Les maires sont-ils toujours des médiateurs ? Des notables, assurant le lien entre la population et les autres pouvoirs publics ? La montée de l’intercommunalité, la place prise par les experts et le recours à de nouvelles procédures de communication (élus et commissions de quartiers) les appellent à construire une autre figure de médiateurs politiques.

L’élu local, le notable dont parle Max Weber est un médiateur, à la fois un arbitre et un intermédiaire. Au sein de communes rurales, où l’interconnaissance entre les habitants est le plus sûr fondement d’une démocratie communautaire, des élus, non professionnels, jouissent de la disponibilité et de la confiance de chacun [1]. En dépit des phénomènes massifs d’urbanisation et de la montée des catégories salariées, cette image de notables intermédiaires n’est guère remise en cause jusqu’à la fin des années 70. Elle indique leur capacité d’accès au centre, le lien établi par les plus importants d’entre eux, ceux qui cumulent les mandats, entre la population locale et le système politico-administratif central. Mais peu à peu évidée de son contenu (jusqu’à ne plus désigner que le fait de parvenir à se maintenir au pouvoir), la notion de notable ne paraît plus en mesure de dire un lien entretenu. Car, outre les changements dans la population, l’environnement autour des élus locaux s’est beaucoup modifié depuis la réforme de la décentralisation.

Qu’en est-il de ce statut de médiateur dans un univers local complexifié, professionnalisé, multi-partenarial, où les patrons de collectivités locales sont des gestionnaires et se veulent développeurs locaux ? A la complexité de la gestion locale correspond une fragmentation du pouvoir dispersé en de multiples structures et acteurs ainsi qu’une intervention accrue des grands opérateurs urbains mais aussi d’associations diverses et de syndicats.
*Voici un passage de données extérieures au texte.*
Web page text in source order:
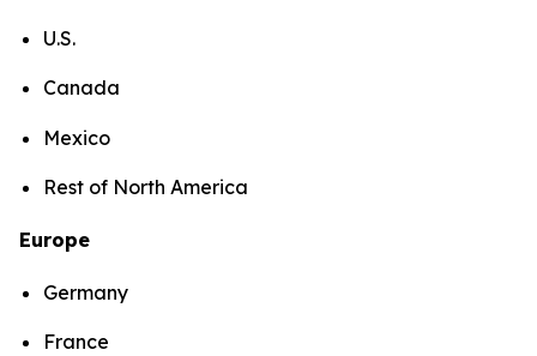
U.S.
Canada
Mexico
Rest of North America
Europe
Germany
France
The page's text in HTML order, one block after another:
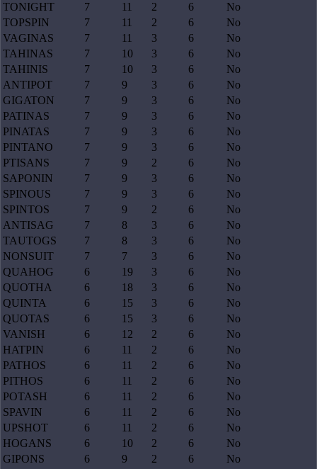
TONIGHT
7 11 2 6
No
TOPSPIN
7 11 2 6
No
VAGINAS
7 11 3 6
No
TAHINAS
7 10 3 6
No
TAHINIS
7 10 3 6
No
ANTIPOT
7 9 3 6
No
GIGATON
7 9 3 6
No
PATINAS
7 9 3 6
No
PINATAS
7 9 3 6
No
PINTANO
7 9 3 6
No
PTISANS
7 9 2 6
No
SAPONIN
7 9 3 6
No
SPINOUS
7 9 3 6
No
SPINTOS
7 9 2 6
No
ANTISAG
7 8 3 6
No
TAUTOGS
7 8 3 6
No
NONSUIT
7 7 3 6
No
QUAHOG
6 19 3 6
No
QUOTHA
6 18 3 6
No
QUINTA
6 15 3 6
No
QUOTAS
6 15 3 6
No
VANISH
6 12 2 6
No
HATPIN
6 11 2 6
No
PATHOS
6 11 2 6
No
PITHOS
6 11 2 6
No
POTASH
6 11 2 6
No
SPAVIN
6 11 2 6
No
UPSHOT
6 11 2 6
No
HOGANS
6 10 2 6
No
GIPONS
6 9 2 6
No

Ceux-ci ont accès à des scènes de négociation, en dehors des arènes institutionnelles des collectivités locales. Mais l’élu, le maire en particulier, n’est pas seulement un gestionnaire, inséré dans des réseaux de politiques publiques. Il est aussi dans un rapport direct à la population. Le souci de la réélection compense la fermeture institutionnelle de la représentation politique qui autoriserait une coupure forte. Le maire n’est pas préoccupé uniquement par la fonction technique de régulation, comme d’autres acteurs engagés dans la négociation. Son rôle se situe à un niveau plus proprement politique : la construction de sens, la représentation et les représentations de la population [2].

Des pratiques relationnelles

Au-delà de la diversité des communes, au-delà d’un rapport différent à leur mandat en fonction ou non d’une stratégie de cumul, de l’inscription temporaire ou professionnelle dans l’univers politique, ce qui unit tous les maires, c’est leur capacité à dire le groupe dont ils sont issus et leurs efforts pour maintenir cette capacité. L’objectif prioritaire des élus est de conquérir ou de conserver le pouvoir politique. Pour y parvenir, ils doivent développer, en amont du premier mandat et entre deux élections, une série hétérogène de savoir-faire pratiques : réception individuelle des administrés, contacts avec les différents milieux organisés dans la commune, rencontre directe avec les habitants en dehors de toute médiation, écoute de la parole et des demandes variées de la société locale. « Le rôle de l’élu local est celui d’un intermédiaire ou d’un médiateur qui établit une communication dans son sens le plus large, entre différents segments ou réseaux de la société locale [3]. » Et il n’est pas anodin de noter à quel point la presse quotidienne régionale soutient les élus locaux dans l’activation de cette dimension « proche des gens » en donnant à voir cette image de leurs activités : dans la PQR, l’élu inaugure, honore, reçoit [4]. Dans la mesure où le maire, en ville surtout, est à la tête d’une administration municipale, il est en position de convertir les demandes sociales en produits de l’action municipale, d’assurer l’articulation entre ces deux univers. La politique municipale fonctionne bien plus à « l’accommodation » par rapport aux demandes individuelles que la politique gouvernementale et l’on peut trouver dans cette proximité l’explication de l’adaptabilité du gouvernement local [5]. Le maire, élu et patron d’une collectivité locale, consacre une part non négligeable de son temps à intervenir au sein de sa propre administration et en direction des administrations déconcentrées, afin d’obtenir un règlement de cas individuels, ou du moins une prise en compte de situations individuelles.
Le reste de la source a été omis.